(Given data begins)

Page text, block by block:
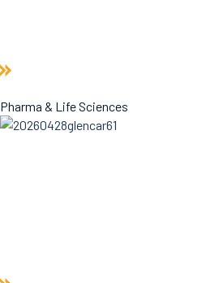
Pharma & Life Sciences
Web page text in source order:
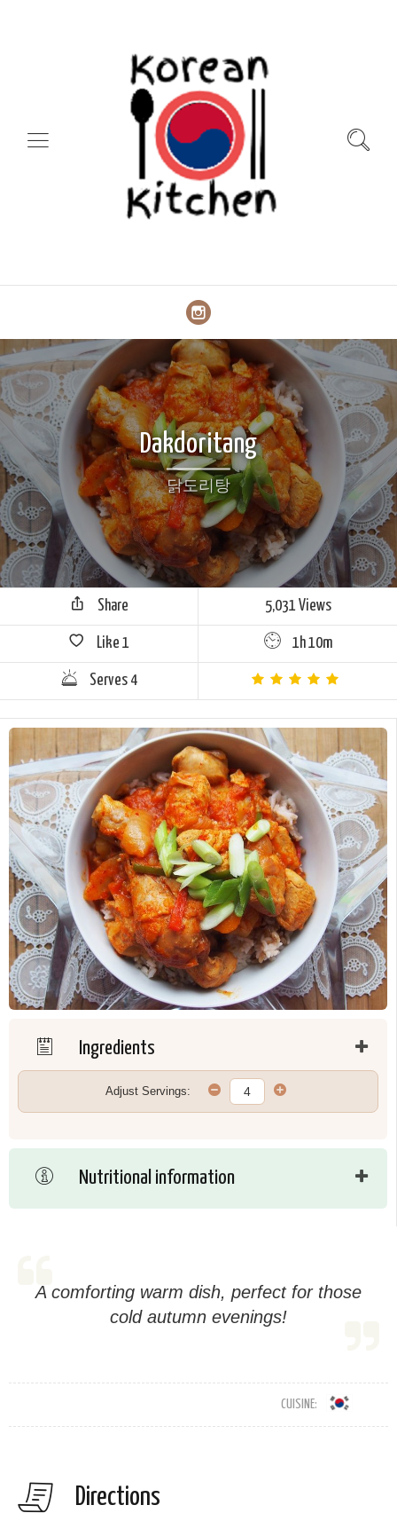
Dakdoritang
닭도리탕
Share 5,031 Views
Like 1 1h 10m
Serves 4
Ingredients
Adjust Servings:
Nutritional information
A comforting warm dish, perfect for those
cold autumn evenings!
CUISINE:
Directions
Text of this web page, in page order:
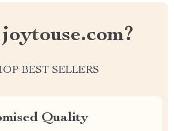
BEST SELLERS
Quality
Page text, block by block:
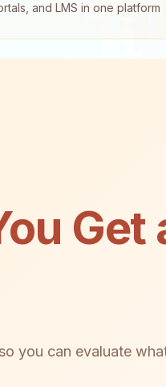
and LMS in one platform
Get
you can evaluate
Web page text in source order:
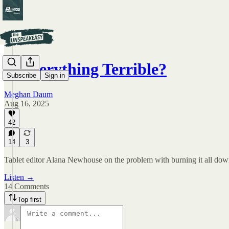
Subscribe Sign in
Is Everything Terrible?
Meghan Daum
Aug 16, 2025
42
14 3
Tablet editor Alana Newhouse on the problem with burning it all
Listen →
14 Comments
Top first
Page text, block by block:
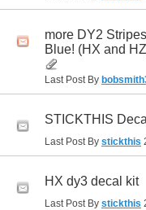
more DY2
Blue! (HX and
Last Post By
STICKTHIS
Last Post By stickthis
HX dy3 decal kit
Last Post By stickthis
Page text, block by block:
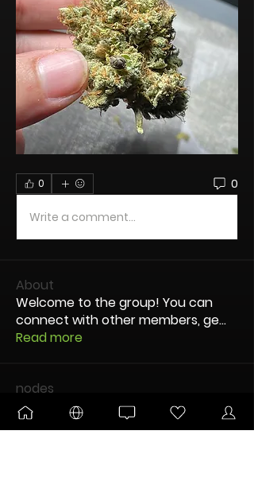
0 0
Write a comment...
About
Welcome to the group! You can
connect with other members, ge...
Read more
nodes
OG dUb
Follow
TandJBrace
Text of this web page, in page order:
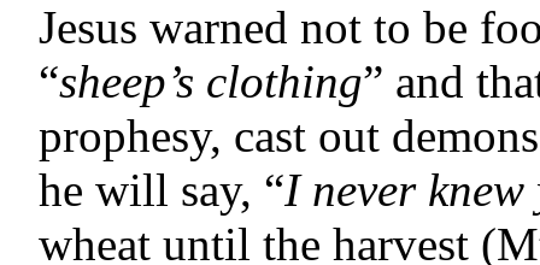
Jesus warned not to be
“sheep’s clothing” and
prophesy, cast out
he will say, “I never knew
wheat until the har­vest
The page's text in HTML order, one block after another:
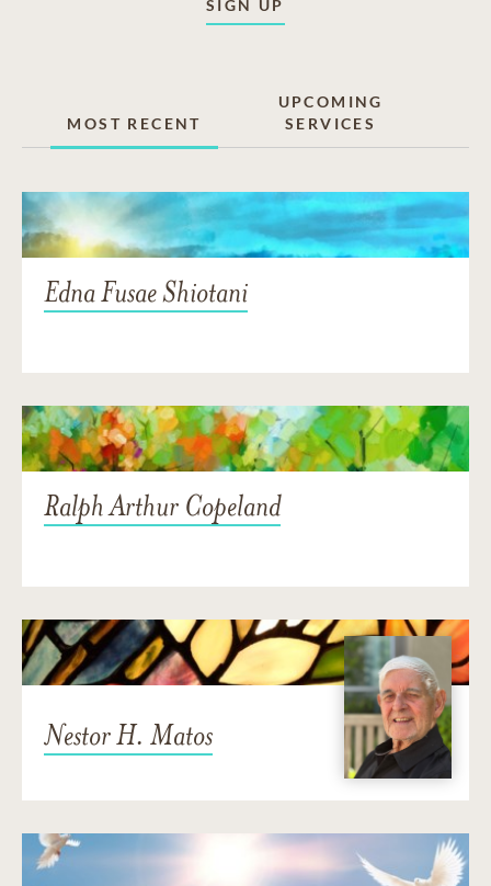
SIGN UP
MOST RECENT
UPCOMING
SERVICES
Edna Fusae Shiotani
Ralph Arthur Copeland
Nestor H. Matos
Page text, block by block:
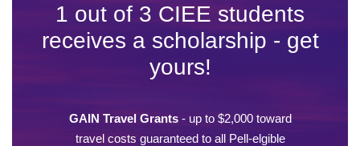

(Given data ends)

> [Aim of the exercise]:
Leave out every picture, and write out exactly the lines from the one with "The page's text" through the end of the records above, both ends included.

> [Solution]:
The page's text in HTML order, one block after another:
SIGN UP
MOST RECENT
UPCOMING
SERVICES
Edna Fusae Shiotani
Ralph Arthur Copeland
Nestor H. Matos
Page text, block by block:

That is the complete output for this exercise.